→ Listed entries:

----

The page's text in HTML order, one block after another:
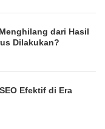
dari Hasil
Dilakukan?
Efektif di Era
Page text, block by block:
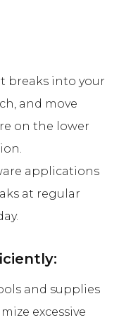
breaks into your
and move
on the lower
applications
at regular
and supplies
excessive
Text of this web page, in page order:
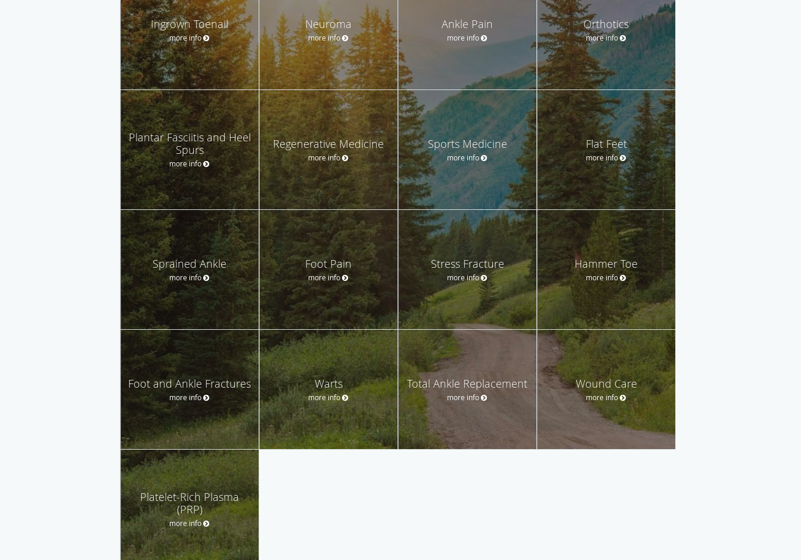
Ingrown Toenail
more info
Neuroma
more info
Ankle Pain
more info
Orthotics
more info
Plantar Fasciitis and Heel
Spurs
more info
Regenerative Medicine
more info
Sports Medicine
more info
Flat Feet
more info
Sprained Ankle
more info
Foot Pain
more info
Stress Fracture
more info
Hammer Toe
more info
Foot and Ankle Fractures
more info
Warts
more info
Total Ankle Replacement
more info
Wound Care
more info
Platelet-Rich Plasma
(PRP)
more info
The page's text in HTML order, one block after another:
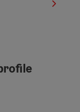
next
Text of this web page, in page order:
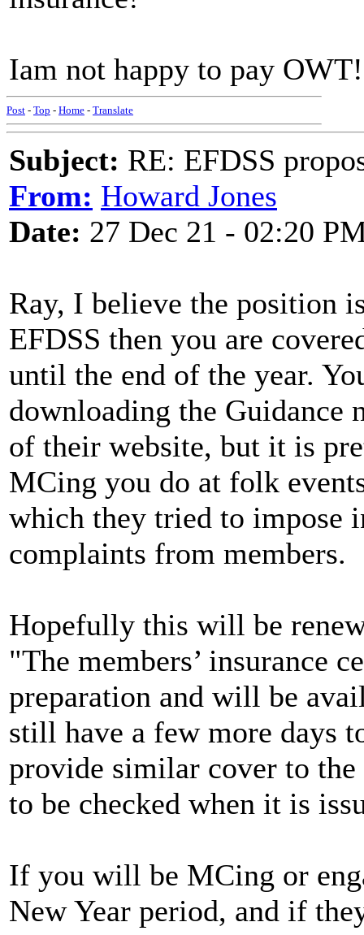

----

→ Problem to solve:
Please write out all the data again word for word, but not the pictures.

→ Exercise response:
The page's text in HTML order, one block after another:
dari Hasil
Dilakukan?
Efektif di Era
Page text, block by block:
breaks into your
and move
on the lower
applications
at regular
and supplies
excessive
Text of this web page, in page order:
Ingrown Toenail
more info
Neuroma
more info
Ankle Pain
more info
Orthotics
more info
Plantar Fasciitis and Heel
Spurs
more info
Regenerative Medicine
more info
Sports Medicine
more info
Flat Feet
more info
Sprained Ankle
more info
Foot Pain
more info
Stress Fracture
more info
Hammer Toe
more info
Foot and Ankle Fractures
more info
Warts
more info
Total Ankle Replacement
more info
Wound Care
more info
Platelet-Rich Plasma
(PRP)
more info
The page's text in HTML order, one block after another:
next
Text of this web page, in page order:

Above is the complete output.